The problem with this is that running through a 20 MB list takes a lot of time if you need to do it 1.5 billion times. Keeping the 20 MB in memory isn't the problem, reading 30 quadrillion bytes from RAM still takes much longer than my current system.

(...)

I might be utterly mistaking, but hear me out:

Given two sorted lists:
n = 1 5 10 11 12 13 14 15 16 19 20
k = 3 6 18

We can read n from disk line by line and compare it to the current position in k.

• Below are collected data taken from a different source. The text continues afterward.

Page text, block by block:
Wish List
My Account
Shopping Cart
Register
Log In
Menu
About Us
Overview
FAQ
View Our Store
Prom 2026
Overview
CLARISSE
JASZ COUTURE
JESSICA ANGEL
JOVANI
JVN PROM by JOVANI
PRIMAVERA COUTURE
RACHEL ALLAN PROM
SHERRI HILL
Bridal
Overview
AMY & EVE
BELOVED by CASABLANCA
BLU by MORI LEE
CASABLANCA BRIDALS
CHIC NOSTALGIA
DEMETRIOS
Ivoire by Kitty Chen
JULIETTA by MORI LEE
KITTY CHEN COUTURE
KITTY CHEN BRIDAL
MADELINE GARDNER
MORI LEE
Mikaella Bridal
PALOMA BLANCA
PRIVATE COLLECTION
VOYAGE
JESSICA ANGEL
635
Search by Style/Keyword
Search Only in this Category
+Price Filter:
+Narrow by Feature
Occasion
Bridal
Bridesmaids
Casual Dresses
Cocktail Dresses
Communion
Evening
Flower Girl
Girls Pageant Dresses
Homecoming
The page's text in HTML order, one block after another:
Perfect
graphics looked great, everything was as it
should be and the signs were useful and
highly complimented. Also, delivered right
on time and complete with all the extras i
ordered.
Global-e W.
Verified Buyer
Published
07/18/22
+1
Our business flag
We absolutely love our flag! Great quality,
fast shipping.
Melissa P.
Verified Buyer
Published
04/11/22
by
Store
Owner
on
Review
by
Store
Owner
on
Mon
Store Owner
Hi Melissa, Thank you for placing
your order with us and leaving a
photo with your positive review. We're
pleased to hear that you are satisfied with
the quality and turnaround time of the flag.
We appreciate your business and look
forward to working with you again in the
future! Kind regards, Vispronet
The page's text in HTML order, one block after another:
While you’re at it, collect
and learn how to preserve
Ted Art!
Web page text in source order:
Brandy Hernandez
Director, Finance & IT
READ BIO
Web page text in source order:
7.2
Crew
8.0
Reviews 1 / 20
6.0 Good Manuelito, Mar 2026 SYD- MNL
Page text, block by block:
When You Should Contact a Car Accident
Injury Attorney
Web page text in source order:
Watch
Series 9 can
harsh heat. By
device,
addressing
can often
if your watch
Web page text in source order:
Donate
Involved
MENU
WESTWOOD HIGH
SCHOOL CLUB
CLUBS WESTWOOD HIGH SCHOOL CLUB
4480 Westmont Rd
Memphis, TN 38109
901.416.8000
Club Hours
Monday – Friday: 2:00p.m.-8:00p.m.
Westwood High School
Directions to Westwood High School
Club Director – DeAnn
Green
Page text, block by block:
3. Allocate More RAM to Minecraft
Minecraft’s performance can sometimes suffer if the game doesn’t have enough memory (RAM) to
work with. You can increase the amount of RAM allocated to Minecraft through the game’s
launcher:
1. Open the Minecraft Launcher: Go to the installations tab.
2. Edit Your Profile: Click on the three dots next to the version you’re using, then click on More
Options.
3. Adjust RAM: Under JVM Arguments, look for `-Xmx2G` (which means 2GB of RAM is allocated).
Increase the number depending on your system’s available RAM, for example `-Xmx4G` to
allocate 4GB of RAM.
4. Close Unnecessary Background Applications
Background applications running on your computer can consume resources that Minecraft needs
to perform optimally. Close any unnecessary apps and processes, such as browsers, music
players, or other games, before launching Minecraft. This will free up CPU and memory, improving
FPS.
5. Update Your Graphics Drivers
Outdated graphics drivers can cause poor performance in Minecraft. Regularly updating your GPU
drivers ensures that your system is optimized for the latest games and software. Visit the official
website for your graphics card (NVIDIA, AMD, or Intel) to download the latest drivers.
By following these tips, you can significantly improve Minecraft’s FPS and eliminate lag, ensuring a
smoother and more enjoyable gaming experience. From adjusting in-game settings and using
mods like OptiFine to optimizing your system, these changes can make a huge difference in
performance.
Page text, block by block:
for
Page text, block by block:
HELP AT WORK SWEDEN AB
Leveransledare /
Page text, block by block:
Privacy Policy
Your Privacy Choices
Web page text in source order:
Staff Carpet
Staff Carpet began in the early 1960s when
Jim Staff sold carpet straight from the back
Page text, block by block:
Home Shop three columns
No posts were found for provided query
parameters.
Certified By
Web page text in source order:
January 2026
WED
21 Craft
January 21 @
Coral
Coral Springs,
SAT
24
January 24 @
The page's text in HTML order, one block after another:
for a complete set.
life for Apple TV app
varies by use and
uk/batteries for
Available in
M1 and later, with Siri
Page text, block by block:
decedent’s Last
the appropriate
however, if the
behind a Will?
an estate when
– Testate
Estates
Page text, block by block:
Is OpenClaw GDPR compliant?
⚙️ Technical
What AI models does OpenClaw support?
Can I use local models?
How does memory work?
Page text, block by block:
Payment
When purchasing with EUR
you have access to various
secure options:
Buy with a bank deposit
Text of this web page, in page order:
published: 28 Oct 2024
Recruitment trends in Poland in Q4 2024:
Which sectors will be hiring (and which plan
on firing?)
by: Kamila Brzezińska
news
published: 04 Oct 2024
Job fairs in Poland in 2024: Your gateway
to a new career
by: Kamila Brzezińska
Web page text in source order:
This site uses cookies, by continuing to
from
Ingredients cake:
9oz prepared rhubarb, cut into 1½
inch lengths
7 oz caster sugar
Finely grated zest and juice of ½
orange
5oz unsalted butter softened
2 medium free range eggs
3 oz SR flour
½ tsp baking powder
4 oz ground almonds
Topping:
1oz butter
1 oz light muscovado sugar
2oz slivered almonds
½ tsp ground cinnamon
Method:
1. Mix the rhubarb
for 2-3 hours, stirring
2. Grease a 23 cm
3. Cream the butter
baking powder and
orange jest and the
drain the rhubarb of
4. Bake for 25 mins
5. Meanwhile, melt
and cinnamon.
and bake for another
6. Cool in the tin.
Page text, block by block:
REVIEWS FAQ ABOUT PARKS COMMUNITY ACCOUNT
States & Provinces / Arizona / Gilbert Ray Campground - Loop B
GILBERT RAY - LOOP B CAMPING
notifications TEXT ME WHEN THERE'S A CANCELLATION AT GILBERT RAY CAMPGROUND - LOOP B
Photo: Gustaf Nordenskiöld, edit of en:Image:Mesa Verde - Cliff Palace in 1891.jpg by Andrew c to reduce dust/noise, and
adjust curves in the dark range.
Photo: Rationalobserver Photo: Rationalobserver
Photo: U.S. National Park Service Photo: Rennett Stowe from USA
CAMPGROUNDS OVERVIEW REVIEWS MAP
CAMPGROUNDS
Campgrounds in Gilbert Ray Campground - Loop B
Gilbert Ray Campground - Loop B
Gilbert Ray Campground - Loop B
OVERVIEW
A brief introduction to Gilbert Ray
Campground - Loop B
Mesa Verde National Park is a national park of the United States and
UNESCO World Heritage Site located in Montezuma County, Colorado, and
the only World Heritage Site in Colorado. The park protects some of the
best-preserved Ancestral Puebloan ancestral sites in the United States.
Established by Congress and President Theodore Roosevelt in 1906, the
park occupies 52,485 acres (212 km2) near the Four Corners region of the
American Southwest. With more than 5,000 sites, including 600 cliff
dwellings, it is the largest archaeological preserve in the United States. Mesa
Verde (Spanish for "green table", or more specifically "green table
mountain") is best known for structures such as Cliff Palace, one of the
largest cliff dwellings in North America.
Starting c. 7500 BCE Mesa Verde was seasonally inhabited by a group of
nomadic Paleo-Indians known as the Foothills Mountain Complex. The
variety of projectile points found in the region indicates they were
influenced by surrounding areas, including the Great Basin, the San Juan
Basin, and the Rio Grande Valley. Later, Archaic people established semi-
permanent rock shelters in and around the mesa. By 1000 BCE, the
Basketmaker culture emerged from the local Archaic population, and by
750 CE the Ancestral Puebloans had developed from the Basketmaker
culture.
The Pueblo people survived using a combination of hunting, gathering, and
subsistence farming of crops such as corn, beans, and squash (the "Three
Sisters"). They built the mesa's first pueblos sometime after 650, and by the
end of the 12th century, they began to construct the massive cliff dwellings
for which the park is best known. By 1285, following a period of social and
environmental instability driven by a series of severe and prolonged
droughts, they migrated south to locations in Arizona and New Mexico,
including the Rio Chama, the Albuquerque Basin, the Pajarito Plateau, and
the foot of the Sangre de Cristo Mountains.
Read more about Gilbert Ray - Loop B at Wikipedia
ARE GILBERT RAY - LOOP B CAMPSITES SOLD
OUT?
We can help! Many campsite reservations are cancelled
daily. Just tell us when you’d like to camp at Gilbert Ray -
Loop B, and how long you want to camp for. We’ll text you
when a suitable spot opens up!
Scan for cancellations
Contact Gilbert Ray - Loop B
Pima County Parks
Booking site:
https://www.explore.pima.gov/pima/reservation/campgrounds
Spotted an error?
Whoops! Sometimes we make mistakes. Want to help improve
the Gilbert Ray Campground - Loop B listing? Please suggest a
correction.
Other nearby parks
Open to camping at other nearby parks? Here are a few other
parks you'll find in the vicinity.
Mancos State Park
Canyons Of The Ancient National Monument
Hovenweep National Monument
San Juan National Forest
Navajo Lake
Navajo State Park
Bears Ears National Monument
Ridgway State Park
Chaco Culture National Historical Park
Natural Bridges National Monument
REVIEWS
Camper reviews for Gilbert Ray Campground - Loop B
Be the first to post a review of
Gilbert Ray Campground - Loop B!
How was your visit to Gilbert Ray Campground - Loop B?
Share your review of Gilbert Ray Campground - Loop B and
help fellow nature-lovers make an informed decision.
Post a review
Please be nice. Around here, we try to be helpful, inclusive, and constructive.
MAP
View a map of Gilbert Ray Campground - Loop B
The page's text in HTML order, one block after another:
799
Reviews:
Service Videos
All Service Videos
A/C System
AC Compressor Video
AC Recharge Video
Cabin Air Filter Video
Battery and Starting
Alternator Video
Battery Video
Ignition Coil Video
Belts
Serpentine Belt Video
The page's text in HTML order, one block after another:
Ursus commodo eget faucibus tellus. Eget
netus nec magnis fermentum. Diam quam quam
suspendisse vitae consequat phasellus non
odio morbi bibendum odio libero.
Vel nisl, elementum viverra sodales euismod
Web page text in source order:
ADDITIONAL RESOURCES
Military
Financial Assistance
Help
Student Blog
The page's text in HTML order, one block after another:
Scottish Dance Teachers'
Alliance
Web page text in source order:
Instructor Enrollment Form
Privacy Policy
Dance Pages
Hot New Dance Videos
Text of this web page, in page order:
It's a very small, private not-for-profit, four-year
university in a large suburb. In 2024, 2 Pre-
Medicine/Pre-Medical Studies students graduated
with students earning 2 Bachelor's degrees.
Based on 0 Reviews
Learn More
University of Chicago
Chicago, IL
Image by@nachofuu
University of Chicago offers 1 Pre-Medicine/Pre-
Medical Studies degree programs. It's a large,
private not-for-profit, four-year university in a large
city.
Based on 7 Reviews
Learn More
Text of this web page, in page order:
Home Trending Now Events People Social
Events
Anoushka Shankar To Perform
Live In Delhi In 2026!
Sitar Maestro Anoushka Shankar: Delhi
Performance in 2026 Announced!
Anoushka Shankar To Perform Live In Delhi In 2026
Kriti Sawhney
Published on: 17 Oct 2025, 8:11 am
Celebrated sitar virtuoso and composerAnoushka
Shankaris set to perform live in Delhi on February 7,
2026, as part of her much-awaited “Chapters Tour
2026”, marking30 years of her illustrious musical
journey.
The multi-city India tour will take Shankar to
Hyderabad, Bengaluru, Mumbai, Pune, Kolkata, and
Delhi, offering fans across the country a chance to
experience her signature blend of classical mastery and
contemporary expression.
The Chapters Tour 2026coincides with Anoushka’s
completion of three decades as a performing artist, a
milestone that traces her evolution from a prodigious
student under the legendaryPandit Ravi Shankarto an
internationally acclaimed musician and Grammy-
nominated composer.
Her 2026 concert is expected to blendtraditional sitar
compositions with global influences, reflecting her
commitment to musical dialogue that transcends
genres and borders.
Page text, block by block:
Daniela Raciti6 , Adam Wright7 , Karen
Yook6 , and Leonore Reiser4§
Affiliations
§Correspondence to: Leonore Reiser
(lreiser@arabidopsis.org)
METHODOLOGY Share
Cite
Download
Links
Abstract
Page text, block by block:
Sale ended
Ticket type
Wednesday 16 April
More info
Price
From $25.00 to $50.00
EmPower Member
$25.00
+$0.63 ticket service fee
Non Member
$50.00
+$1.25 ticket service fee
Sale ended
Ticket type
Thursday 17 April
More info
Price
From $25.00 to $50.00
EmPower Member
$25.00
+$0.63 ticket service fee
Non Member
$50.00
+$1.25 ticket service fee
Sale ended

1 < 3, write 1 to new file.
5 > 3, write 3 to file.
5 < 6, write 5 to file.
10 > 6, write 6 to file.
10 < 18, write 10 to file.
11 < 18, write 11 to file.
....
16 < 18, write 16 to file.
19 > 18, write 18 to file.
Nothing left in k, write 19 to file.
Nothing left in k, write 20 to file.

That's n + k instead of n * k, right?